Я беру его за подбородок и убираю слезы.

— Эй, все хорошо. Я не обижена. Ты ведь знаешь, как я тебя люблю? — Он быстро кивает.

— Обещаю, все будет хорошо. Твой папа очнется, — улыбаюсь я, и впервые это дается мне легко.

Из-за спины я слышу знакомый голос, что называет мое имя, и, обернувшись, вижу Нила.

— Вы тут с утра, да? Готов поспорить, ты питалась одним кофе. Пойдем поедим. Чарльз ты голоден? — Мальчик снова кивает, и мы покидаем больницу, но перед этим я спрашиваю у вышедшей из палаты медсестры, есть ли улучшения, на что слышу стандартное «никаких изменений».

***

Мы находим местечко в одной закусочной, что недалеко от больницы. Чарльз не изменяет себе и заказывает коктейль и бургер, а так как я всю неделю ела плохо, Нил сам заказывает все на свое усмотрение.

— Ты даже не притронулась, — замечает Нил, поглядывая на мою тарелку с сэндвичем и другую с блинами.

Сжимаю губы и все же берусь за еду, тем более живот уже предательски урчит.

— Тебе нужно крепко поспать и всегда звони мне если что. — Нил не перестает поддерживать, попутно допивая свой кофе.

— Я и так вечно звоню тебе, что мне аж неловко. Ты отменил пару сеансов на работе, чтобы быть со мной.
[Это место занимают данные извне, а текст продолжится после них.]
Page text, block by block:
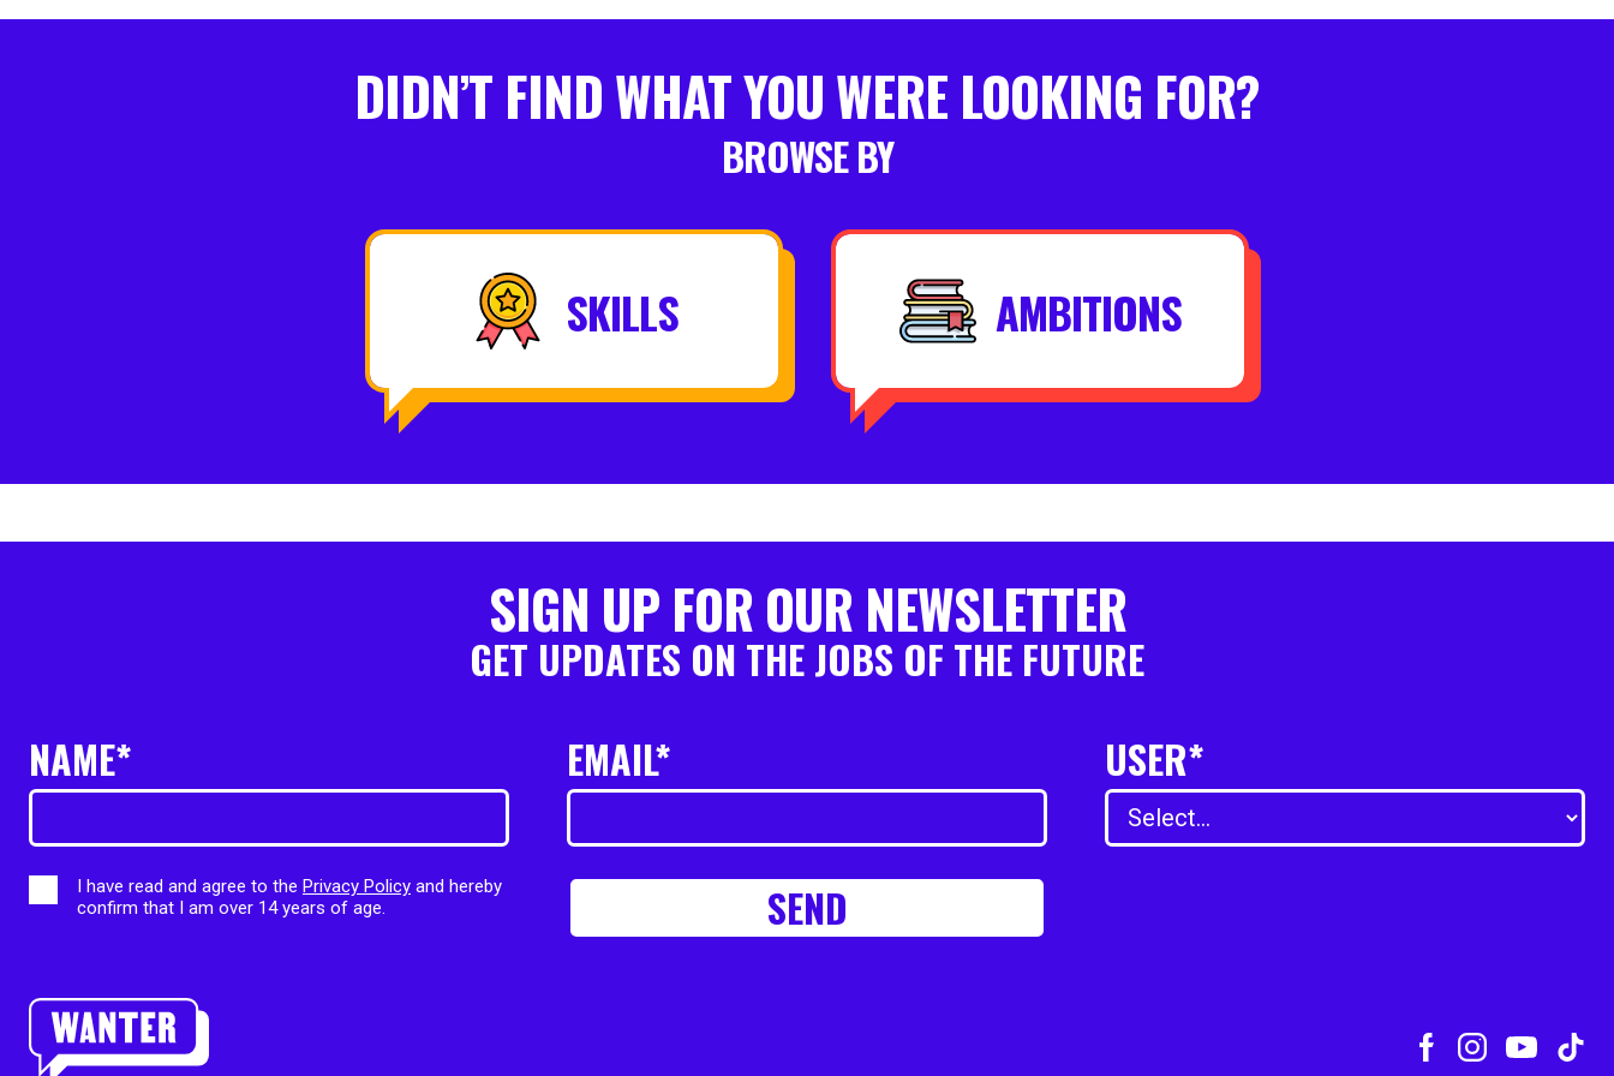
DIDN’T FIND WHAT YOU WERE LOOKING FOR?
BROWSE BY
SKILLS AMBITIONS
SIGN UP FOR OUR NEWSLETTER
GET UPDATES ON THE JOBS OF THE FUTURE
NAME*
EMAIL* USER*
I have read and agree to the Privacy Policy and hereby
confirm that I am over 14 years of age.
SEND
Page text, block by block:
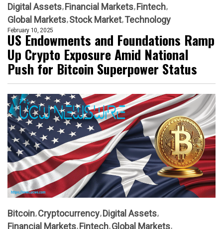
Digital Assets Financial Markets Fintech
Global Markets Stock Market Technology
February 10, 2025
US Endowments and Foundations Ramp
Up Crypto Exposure Amid National
Push for Bitcoin Superpower Status
Bitcoin Cryptocurrency Digital Assets
Financial Markets Fintech Global Markets
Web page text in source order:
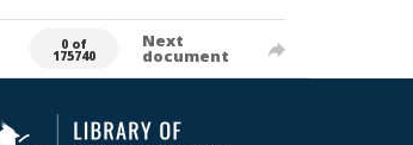
0 of
175740
Next
document
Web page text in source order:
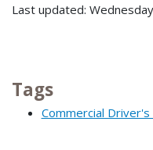
Last updated:
Tags
Commercial Driver's
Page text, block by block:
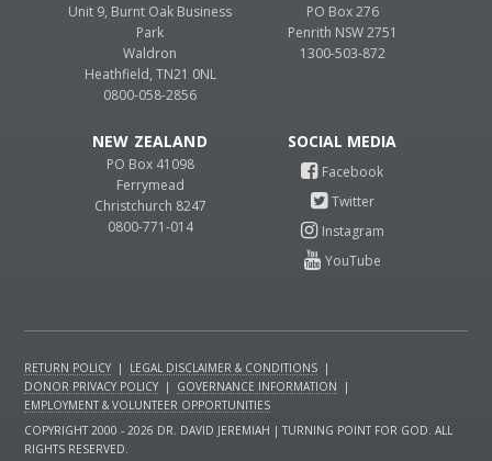
Unit 9, Burnt Oak Business
Park
Waldron
Heathfield, TN21 0NL
0800-058-2856
PO Box 276
Penrith NSW 2751
1300-503-872
NEW ZEALAND
PO Box 41098
Ferrymead
Christchurch 8247
0800-771-014
RETURN POLICY | LEGAL DISCLAIMER & CONDITIONS |
DONOR PRIVACY POLICY | GOVERNANCE INFORMATION
|
EMPLOYMENT & VOLUNTEER OPPORTUNITIES
COPYRIGHT 2000 - 2026 DR. DAVID JEREMIAH | TURNING POINT FOR GOD. ALL
RIGHTS RESERVED.
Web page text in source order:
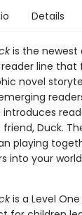
Details
is the newest
line that
novel
Duck.
playing
into your
is a Level
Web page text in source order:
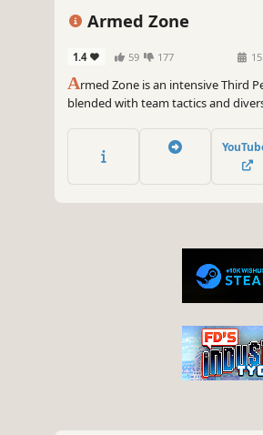
Armed Zone
1.4 59 177
Armed Zone is an intensive Third
blended with team tactics and
can play both Singleplayer and
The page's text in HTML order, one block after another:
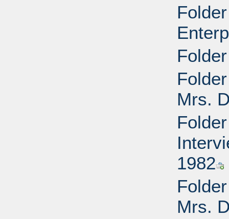
Mrs.
1982
Mrs.
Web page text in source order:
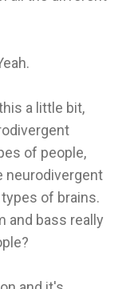
a little bit,
of people,
neurodivergent
of brains.
and bass really
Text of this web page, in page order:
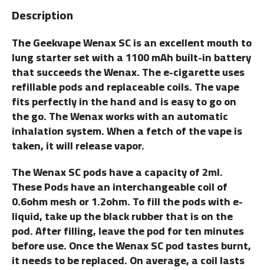
Description
The Geekvape Wenax SC is an excellent mouth to
lung starter set with a 1100 mAh built-in battery
that succeeds the Wenax. The e-cigarette uses
refillable pods and replaceable coils. The vape
fits perfectly in the hand and is easy to go on
the go. The Wenax works with an automatic
inhalation system. When a fetch of the vape is
taken, it will release vapor.
The Wenax SC pods have a capacity of 2ml.
These Pods have an interchangeable coil of
0.6ohm mesh or 1.2ohm. To fill the pods with e-
liquid, take up the black rubber that is on the
pod. After filling, leave the pod for ten minutes
before use. Once the Wenax SC pod tastes burnt,
it needs to be replaced. On average, a coil lasts
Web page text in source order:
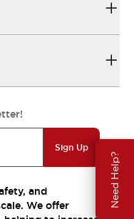
Need Help?
Sign Up
and
We offer
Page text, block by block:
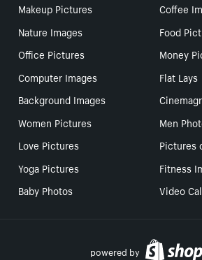
Makeup Pictures
Coffee
Nature Images
Food
Office Pictures
Money
Computer Images
Flat Lays
Background Images
Women Pictures
Men
Love Pictures
Pictures
Yoga Pictures
Fitness
Baby Photos
Video
powered by
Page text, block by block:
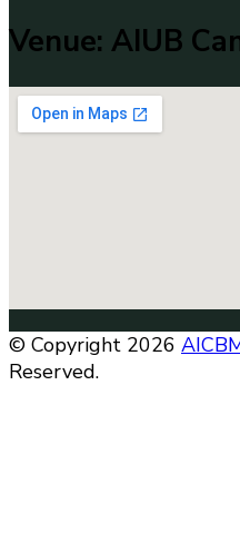
Venue: AIUB
© Copyright 2026
Reserved.

Нил вытирает руки об салфетки, планируя ответить, но Чарльз перебивает.

— А можно еще коктейль?

— Слишком много коктейлей пить вредно, Чарльз. Папа ведь тебе это говорил, — замечаю я и, если честно, просто не хочу, чтобы Нил много тратился на меня. Я говорила, что могу сама заплатить, но Нил порой слишком упрям.

Ребенок обиженно опускает глаза, но Нил решает его защитить:

— Да ладно тебе, Мишель. Что будет от коктейля?
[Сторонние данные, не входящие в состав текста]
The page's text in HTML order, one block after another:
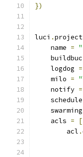
})
luci .project
    name
=
    logdog
=
    milo
=
    notify
=
    swarming
    acls
=
[
        acl
.
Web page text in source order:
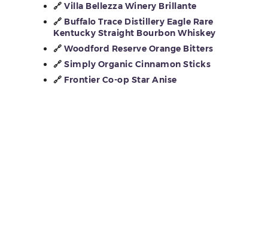
🔗Villa Bellezza Winery Brillante
🔗 Buffalo Trace Distillery Eagle Rare
Kentucky Straight Bourbon Whiskey
🔗Woodford Reserve Orange Bitters
🔗Simply Organic Cinnamon Sticks
🔗 Frontier Co-op Star Anise
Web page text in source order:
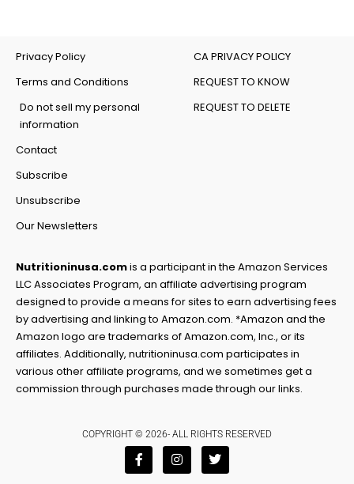
Privacy Policy
Terms and Conditions
Do not sell my personal
information
Contact
Subscribe
Unsubscribe
Our Newsletters
CA PRIVACY POLICY
REQUEST TO KNOW
REQUEST TO DELETE
Nutritioninusa.comis a participant in the Amazon Services
LLC Associates Program, an affiliate advertising program
designed to provide a means for sites to earn advertising fees
by advertising and linking to Amazon.com. *Amazon and the
Amazon logo are trademarks of Amazon.com, Inc., or its
affiliates. Additionally, nutritioninusa.com participates in
various other affiliate programs, and we sometimes get a
commission through purchases made through our links.
COPYRIGHT © 2026- ALL RIGHTS RESERVED
F
a
I
n
T
w
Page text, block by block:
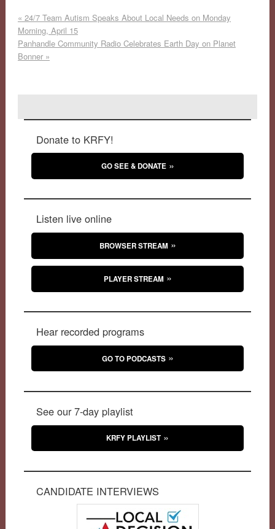
« 24/7 Team Autism Speaks About Local Needs on Monday
Morning, April 15
Panhandle Community Radio Celebrates Earth Day on Planet
Bonner »
Donate to KRFY!
GO SEE & DONATE
Listen live online
BROWSER STREAM
PLAYER STREAM
Hear recorded programs
GO TO PODCASTS
See our 7-day playlist
KRFY PLAYLIST
CANDIDATE INTERVIEWS
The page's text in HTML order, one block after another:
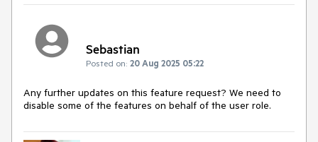
Sebastian
Posted on: 20 Aug 2025 05:22
Any further updates on this feature request? We need to
disable some of the features on behalf of the user role.

Нил достает из кармана купюру прежде, чем я успеваю возразить.

— Я достаточно взрослый, могу купить сам. — Чарльз забирает деньги и идет к ближайшей кассе.

— Он иногда считает себя слишком взрослым, — усмехаюсь я и продолжаю: — Прости. Мне так неловко, а ты уж очень упрям.

Я собираюсь взять свой стаканчик с чаем, но рука останавливается в миллиметре от него. Бросаю взгляд на другую ладонь и вижу руку Нила на своей.

— Ты же знаешь, что я всегда готов помочь тебе. Разве ты бы не помогла, будь я в такой ситуации? Все наладится, обещаю.